Risks, 2020, vol. 8, issue 4, 1-31

Abstract: We propose a fully data-driven approach to calibrate local stochastic volatility (LSV) models, circumventing in particular the ad hoc interpolation of the volatility surface. To achieve this, we parametrize the leverage function by a family of feed-forward neural networks and learn their parameters directly from the available market option prices. This should be seen in the context of neural SDEs and (causal) generative adversarial networks: we generate volatility surfaces by specific neural SDEs, whose quality is assessed by quantifying, possibly in an adversarial manner, distances to market prices.
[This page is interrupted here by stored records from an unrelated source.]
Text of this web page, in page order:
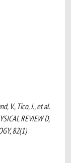
V., Tico, J., et al.
REVIEW D,
82(1)
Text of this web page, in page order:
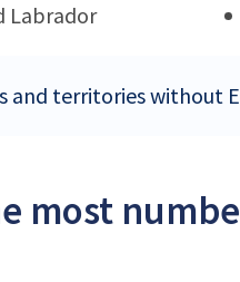
Labrador
and territories without
most
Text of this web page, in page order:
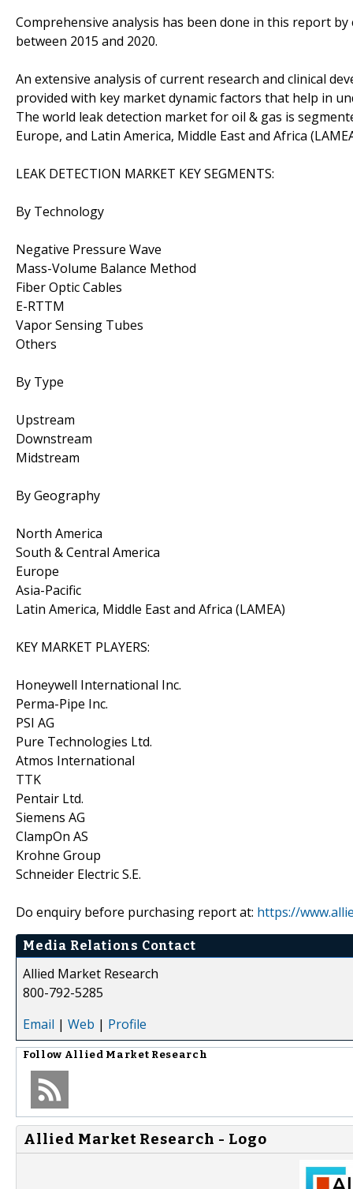
Comprehensive analysis has been done in this report
between 2015 and 2020.
An extensive analysis of current research and clinical
provided with key market dynamic factors that help in
The world leak detection market for oil & gas is
Europe, and Latin America, Middle East and Africa
LEAK DETECTION MARKET KEY SEGMENTS:
By Technology
Negative Pressure Wave
Mass-Volume Balance Method
Fiber Optic Cables
E-RTTM
Vapor Sensing Tubes
Others
By Type
Upstream
Downstream
Midstream
By Geography
North America
South & Central America
Europe
Asia-Pacific
Latin America, Middle East and Africa (LAMEA)
KEY MARKET PLAYERS:
Honeywell International Inc.
Perma-Pipe Inc.
PSI AG
Pure Technologies Ltd.
Atmos International
TTK
Pentair Ltd.
Siemens AG
ClampOn AS
Krohne Group
Schneider Electric S.E.
Do enquiry before purchasing report at: https://
Media Relations Contact
Allied Market Research
800-792-5285
Email | Web | Profile
Follow Allied Market Research
Allied Market Research - Logo
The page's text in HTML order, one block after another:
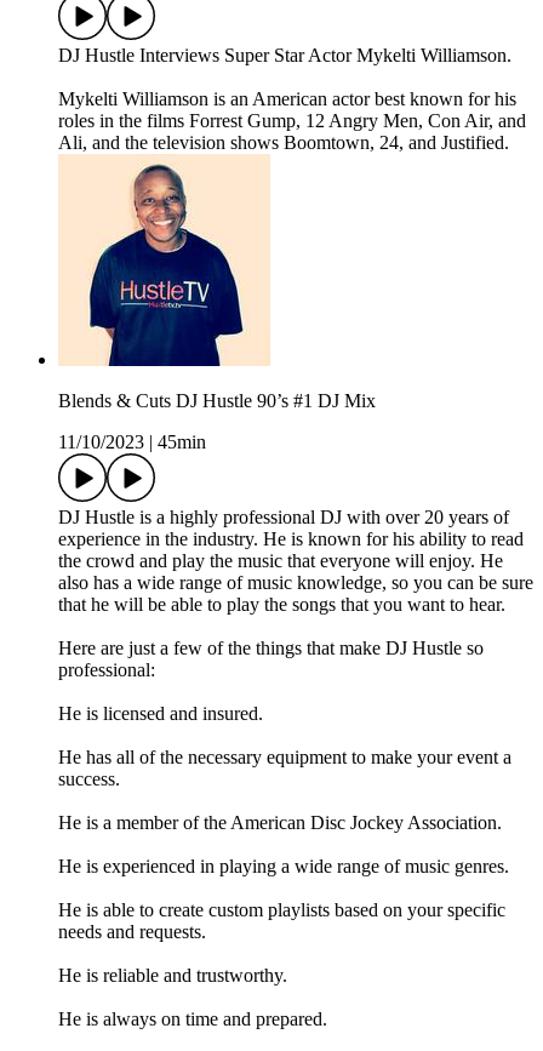
DJ Hustle Interviews Super Star Actor Mykelti Williamson.
Mykelti Williamson is an American actor best known for his
roles in the films Forrest Gump, 12 Angry Men, Con Air, and
Ali, and the television shows Boomtown, 24, and Justified.
Blends & Cuts DJ Hustle 90’s #1 DJ Mix
11/10/2023
45min
DJ Hustle is a highly professional DJ with over 20 years of
experience in the industry. He is known for his ability to read
the crowd and play the music that everyone will enjoy. He
also has a wide range of music knowledge, so you can be sure
that he will be able to play the songs that you want to hear.
Here are just a few of the things that make DJ Hustle so
professional:
He is licensed and insured.
He has all of the necessary equipment to make your event a
success.
He is a member of the American Disc Jockey Association.
He is experienced in playing a wide range of music genres.
He is able to create custom playlists based on your specific
needs and requests.
He is reliable and trustworthy.
He is always on time and prepared.
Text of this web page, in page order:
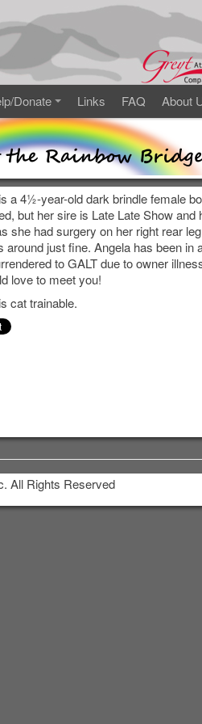
Donate Links FAQ About
a 4½-year-old dark brindle female
but her sire is Late Late Show
she had surgery on her right rear
around just fine. Angela has been
to GALT due to owner
love to meet you!
cat trainable.
All Rights Reserved

The minimization of the calibration functional relies strongly on a variance reduction technique based on hedging and deep hedging, which is interesting in its own right: it allows the calculation of model prices and model implied volatilities in an accurate way using only small sets of sample paths. For numerical illustration we implement a SABR-type LSV model and conduct a thorough statistical performance analysis on many samples of implied volatility smiles, showing the accuracy and stability of the method.

Keywords: LSV calibration; neural SDEs; generative adversarial networks; deep hedging; variance reduction; stochastic optimization (search for similar items in EconPapers)
JEL-codes: C G0 G1 G2 G3 K2 M2 M4 (search for similar items in EconPapers)
Date: 2020
References: View references in EconPapers View complete reference list from CitEc
Citations: View citations in EconPapers (36)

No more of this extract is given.